For each template create:
- semantic_description (2-3 sentences, visual and content description)
- best_for (3-5 use cases)
- never_for (limitations)
- visual_tags[] (filter tags)
Format: SQL INSERT into slide_templates table.
Reference HTML in /var/www/superslide/templates/

For the component option — different agent, different prompt:

Decompose the 36 most complex templates into atomic components.
Each component: html_fragment, css_classes, description,
constraints (max_text, max_items, needs_number),
compatible_with[], grid_area.
Format: SQL INSERT into slide_components table.

Routing infrastructure — an n8n workflow with a Switch node. The user selects an approach via radio button, the request goes to the right branch.

What I Measured

Logs are written to the generation_log table. I track:

Number of unique templates in a presentation
Category diversity (slide type coverage)
Theme alternation (dark/light backgrounds)
Generation time
Approach used

5 test generations per option — 20 runs. Enough to see the pattern.

What I Learned

Semantic search (B2) gave the best template diversity. Qdrant doesn’t “stick” to popular layouts — averaging 9-11 unique templates per 12-slide presentation vs. 4-5 for baseline. But requires precise descriptions: if semantic_description is poorly written, the nearest vector will be wrong.

Examples (B) work better than baseline, but the model starts copying content from examples instead of generating new. Had to explicitly add to the prompt: “use the structure, not the content.”

Components (C) gave maximum flexibility but also maximum assembly errors.
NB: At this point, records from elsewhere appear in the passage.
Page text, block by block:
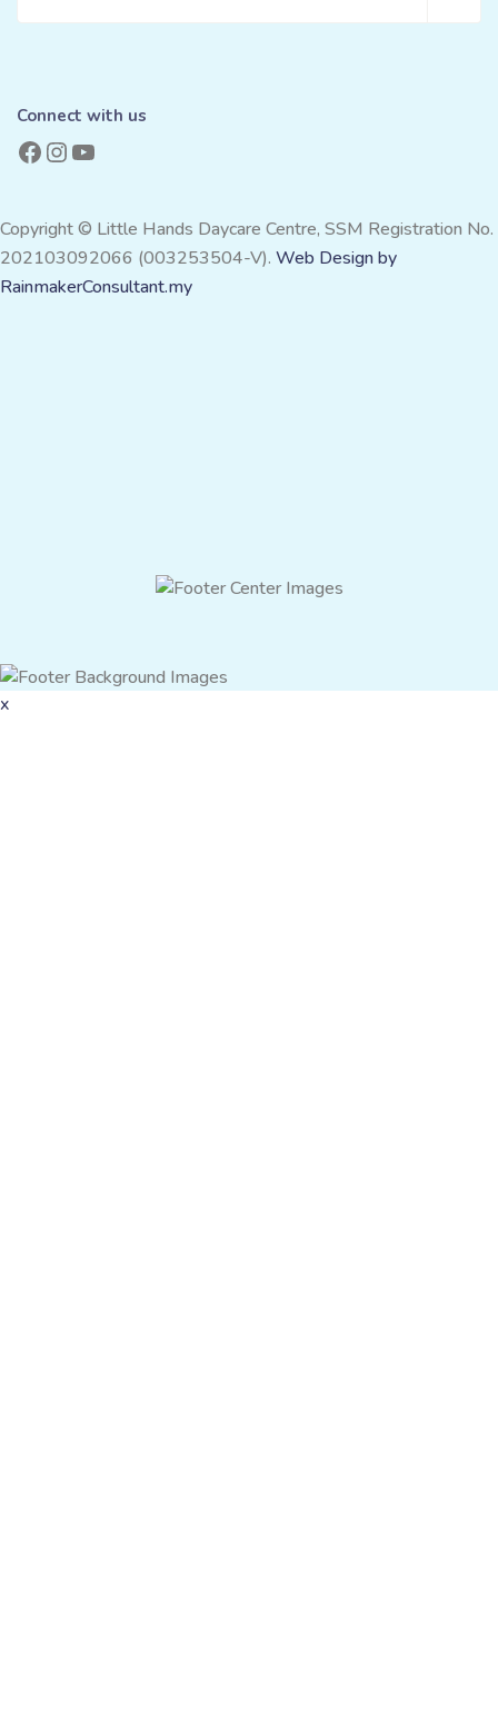
Connect with us
Copyright © Little Hands Daycare Centre, SSM Registration No.
202103092066 (003253504-V). Web Design by
RainmakerConsultant.my
x

LLM sometimes combines incompatible blocks despite compatible_with[].

The main takeaway — parallel execution saved 4-5 days compared to sequential testing.

When NOT to Test in Parallel

If you have 2 options and one is obviously simpler — start with the simple one. Parallel testing is justified when:

There are 3 or more options
None can be dismissed without an experiment
Data preparation for each takes hours, not minutes
You have the ability to delegate (agents, team)

Can verify a hypothesis in 20 minutes? Don’t build infrastructure for parallel execution.

FAQ

Why didn’t you add Function Calling (tools) as a separate option?

That was option D. But it requires tools support in the API. claude -p doesn’t support tools directly, would have needed OpenRouter. That added a variable that interfered with clean comparison.

How much did 20 test generations cost?

About 3-4 dollars through OpenRouter on Claude model. Data preparation cost (agent tokens) — another 8-10 dollars. Total under 15 dollars for full validation of 4 architectural approaches.

Which approach did you choose?

A hybrid of B2 + elements of C. Semantic search for template selection, component constraints for compatibility validation. Pure component approach is too fragile, pure semantic doesn’t control assembly quality.

Can you test like this without Claude Code?

Yes, with any tool that allows running independent work streams. The point isn’t the specific tool, but the decomposition: each option is an isolated task with clear input and output.